Forman, who was a leading member of the SNCC delegation to Africa, said in 1972: “[T]he trip for me was a culmination of my life in several ways. Africa as a black continent, as our homeland, had always been on my mind.” The SNCC executive secretary went on to say, “I had also dreamed for years of helping to build an organization to achieve popular power in the United States and then to relate it with one or more African countries for common revolutionary purposes.”
After 1966, SNCC would create an International Affairs section under Forman’s direction. Forman represented the organization at an international conference on settler colonialism in southern Africa that was held in Zambia in 1967. He also spoke before the United Nations Fourth Committee on Decolonization later that same year.
The role of SNCC during this period illustrated the interconnectedness of the African-American struggle and developments on the continent of Africa. This intersection of the history of Africans in various parts of the world would continue throughout the remaining years of the 20th century.
SNCC, urban rebellions & the workers’ movement
What distinguished SNCC from other civil rights organizations was its work within the cities, small towns and rural areas of the South where the development of local leadership was a key aspect of its political program. In 1965-66 in Lowndes County, Ala., SNCC’s work with farmers and youth led to the formation of the original Black Panther Party.

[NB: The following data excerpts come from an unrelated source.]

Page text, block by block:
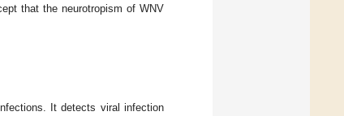
that the neurotropism of WNV
It detects viral infection
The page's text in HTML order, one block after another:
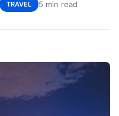
TRAVEL 5 min read
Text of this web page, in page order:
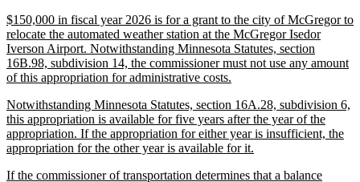
end
new
text
begin
$150,000 in fiscal year 2026 is for a grant to the city of McGregor to
relocate the automated weather station at the McGregor Isedor
Iverson Airport. Notwithstanding Minnesota Statutes, section
16B.98, subdivision 14, the commissioner must not use any amount
of this appropriation for administrative costs.
end
new
text
begin
Notwithstanding Minnesota Statutes, section 16A.28, subdivision 6,
this appropriation is available for five years after the year of the
appropriation. If the appropriation for either year is insufficient, the
appropriation for the other year is available for it.
end
new
If the commissioner of transportation determines that a balance
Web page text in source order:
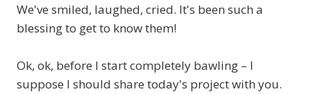
We've smiled, laughed, cried. It's been such a
blessing to get to know them!
Ok, ok, before I start completely bawling – I
suppose I should share today's project with you.
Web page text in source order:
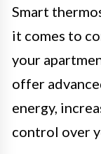
Smart
it comes to
your
offer
energy,
control over
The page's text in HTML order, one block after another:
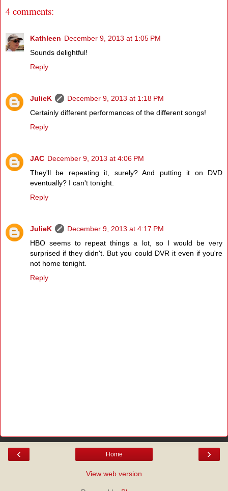
4 comments:
Kathleen December 9, 2013 at 1:05 PM
Sounds delightful!
Reply
JulieK
December 9, 2013 at 1:18 PM
Certainly different performances of the different songs!
Reply
JAC December 9, 2013 at 4:06 PM
They'll be repeating it, surely? And putting it on DVD
eventually? I can't tonight.
Reply
JulieK
December 9, 2013 at 4:17 PM
HBO seems to repeat things a lot, so I would be very
surprised if they didn't. But you could DVR it even if you're
not home tonight.
Reply
‹ ›
Home
View web version
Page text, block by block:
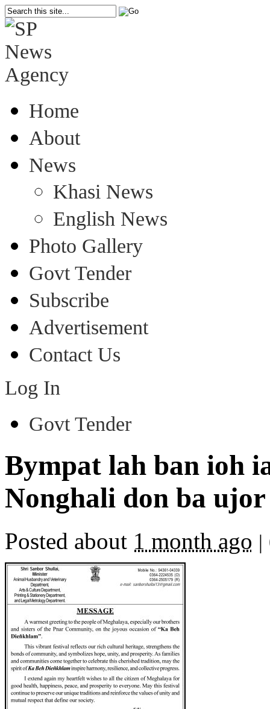
Home
About
News
Khasi News
English News
Photo Gallery
Govt Tender
Subscribe
Advertisement
Contact Us
Log In
Govt Tender
Bympat lah ban ioh
Nonghali don ba
Posted about 1 month ago |
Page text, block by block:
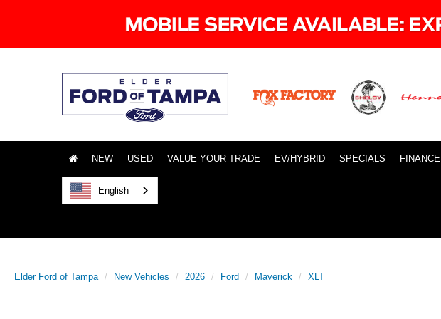
NEW USED VALUE YOUR TRADE EV/HYBRID SPECIALS FINANCE
English
Elder Ford of Tampa New Vehicles 2026 Ford Maverick XLT
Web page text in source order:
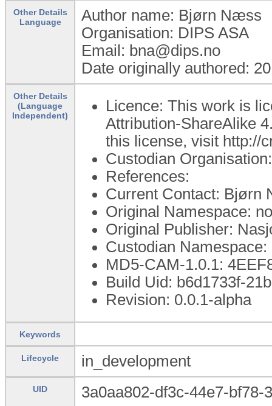
Other Details
Language
Author name: Bjørn Næss
Organisation: DIPS ASA
Email: bna@dips.no
Date originally authored:
Other Details
(Language
Independent)
Licence: This work is
Attribution-ShareAlike
this license, visit http://
Custodian
References:
Current Contact: Bjørn
Original Namespace:
Original Publisher:
Custodian
MD5-CAM-1.0.1:
Build Uid: b6d1733f-
Revision: 0.0.1-alpha
Keywords
Lifecycle in_development
UID 3a0aa802-df3c-44e7-bf78-

Not only did the Black Panthers in Alabama push for the right to vote and the development of an organization that was independent of the racist-controlled state Democratic Party, it also advocated and practiced self-defense for activists and the community as a whole. These efforts spread throughout the country and created the conditions for the founding of the Black Panther Party for Self-Defense by Huey P. Newton and Bobby Seale in Oakland, Calif., in October 1966.
Between 1964 and 1968 hundreds of urban rebellions erupted throughout the U.S. Chapters of the Black Panther Party grew rapidly all over the country from 1967 to 1969. The FBI and local law-enforcement agencies responded to the upsurge in revolutionary activity by directly and indirectly killing Malcolm X in 1965, Martin Luther King Jr. in 1968, and Fred Hampton and Mark Clark in 1969. Hundreds of members of SNCC and the Black Panther Party and other revolutionaries were harassed, imprisoned and driven into exile.
In 1968, African-American workers in Detroit began to engage in wildcat strikes demanding an end to racism and superexploitation in the automotive industry. These struggles were soon linked to the efforts of community organizers and students who were waging battles around education issues, housing and police brutality.
The National Black Economic Development Conference was held in Detroit in April 1969, where the demand for reparations was put forward when Forman issued the Black Manifesto, calling for massive compensation for centuries of slavery and national oppression. Forman would soon join the League of Revolutionary Black Workers, which grew out of the African-American independent labor struggles of the period in Detroit and around the country.
The students at Wayne State University in Detroit took control of the campus newspaper and turned it into the official publication of the LRBW. The daily newspapers published on campus were distributed at plant gates and within the African-American community.
These developments illustrated clearly the necessity for the student movement to merge with the broader movement of workers against capitalism and national oppression.
The student activists of the present period must learn from the struggles of the 1960s. By linking the cutbacks in education to the overall economic crisis of capitalism, students and youth can become an important force in the burgeoning movement against the most aggressive attacks against the working class since the Great Depression.